健康で長生きするためにはどんなことに気を付けるべきか。内科医の本間良子さんは「私たちが当たり前のように口にしている食材が脳にシミを作り、認知症を引き起こす原因になっている。まずはその摂取を控えることだ」という――。
※本稿は、本間良子『小麦抜きのすすめ』(アスコム)の一部を再編集したものです。
小麦の食べ過ぎで脳が炎症を起こす
私の夫は幼いころから強いアレルギーがあり、さまざまな症状に苦しみながら、長年ひどいアトピー性皮膚炎にも悩まされていました。
もちろん、四六時中皮膚にかゆみがあると、気持ちは落ち着かないし、ときには深く落ち込んで心が疲れ果ててしまうこともあります。そんな状態のうえに、さらに多忙が重なって、夫はイライラして過ごすことが多かったように思えます。
「いつもかゆいからイライラするんだろうな」そう思って、ただただ同情していました。
みなさんのまわりでも、アトピー性皮膚炎などアレルギーを持っている人には、ちょっとイライラしているような雰囲気がありませんか? でも、これは「かゆくてイライラしている」と思われがちですが、それだけが原因とは断定できません。

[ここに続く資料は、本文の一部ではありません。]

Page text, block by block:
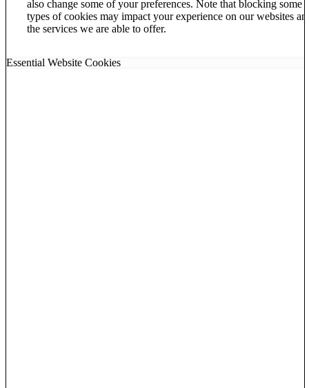
also change some of your preferences. Note that blocking some
types of cookies may impact your experience on our websites
the services we are able to offer.
Essential Website Cookies

もちろん、かゆみは主な原因のひとつですが、実は「脳」が炎症を起こしている場合があるのです。
第1回の記事で「腸漏れ」について紹介しました。人間の体は血管などを通じてつながっており、腸が漏れていると、腸から細菌や毒素などが入って、肌やほかの臓器を巡りながら、やがて脳にいたってしまう場合があります。
そのようにして脳に炎症が起きてしまうと、気持ちがイライラしたり、集中力が途切れがちになったり、多動気味になったりしてしまうのです。